Characters that aren't instructions will throw an error when the pointer hits them. You can use this either by `p`utting a character in the middle of your normal code, directing your pointer into what is meant to be your data section.

## Empty stack

There weren't enough elements on the stack to do whatever it was you were attempting. You can use this to terminate by e.g. pushing all the values/input first, then loop assuming the stack is full.

## Invalid use of `[`

The interpreter will error if you try and create a stack with an invalid number of elements (either negative or more than your current stack). This differs from the original interpreter, which only errored on the negative part.

## Outputting a negative number

The most common way of doing this is to output the value of EOF (-1).

# General tips

• Reduce whitespace. This should be your number one priority, besides simplifying logic to remove instructions themselves. Remove those nasty spaces and keep it on as few lines as you can.
• You can sometimes use `}{` in place of the register `&` if you want to store multiple values.
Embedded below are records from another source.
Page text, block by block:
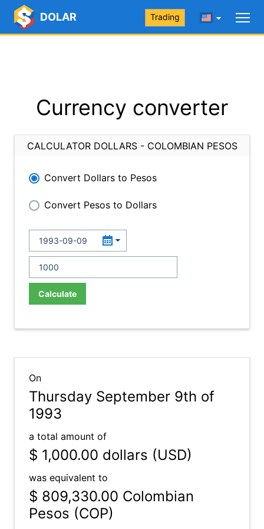
DOLAR Trading
Currency converter
CALCULATOR DOLLARS - COLOMBIAN PESOS
Convert Dollars to Pesos
Convert Pesos to Dollars
Calculate
On
Thursday September 9th of
1993
a total amount of
$ 1,000.00 dollars (USD)
was equivalent to
$ 809,330.00 Colombian
Pesos (COP)
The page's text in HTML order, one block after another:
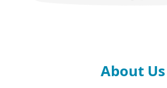
About Us
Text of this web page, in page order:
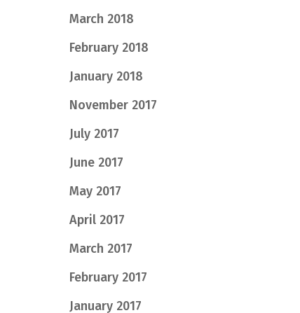
March 2018
February 2018
January 2018
November 2017
July 2017
June 2017
May 2017
April 2017
March 2017
February 2017
January 2017
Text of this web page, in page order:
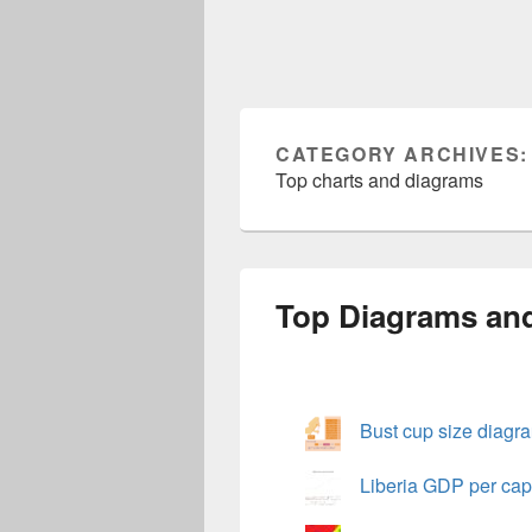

You might even be able to just `r`everse the stack at the end of the loop to start again
• Reuse instructions. You can often change around the pointer paths to intersect with other parts of the program, or even with the data itself.
• `[]` may seem rather useless in general programming, but they do have their advantages. `]` will clear a stack if there's nothing on the stack-stack, you can manipulate sections of the stack e.g. `5[r]` to reverse the top 5 values, and each stack stack has its own register value.
• Invert conditions to turn `?!` to to just `?`
• The interpreter code.golf uses is written by @primo-ppcg (thanks!), and uses rationals as the number representation. This means that constant holes aren't insanely annoying, phew. You will still need to output it properly though, either by
• Multiplying the number by 10^1000 and flooring it (`:1%-`). You can make this value at the same time as you're generating the number, usually by iterating some X000 times and multiplying a value by 10 every X loops.
• Alternatively, countdown from 1000 after generating the number, printing each digit by multiplying by ten, outputting (with `'0'+o` or `:1%-n`), then moduloing by one.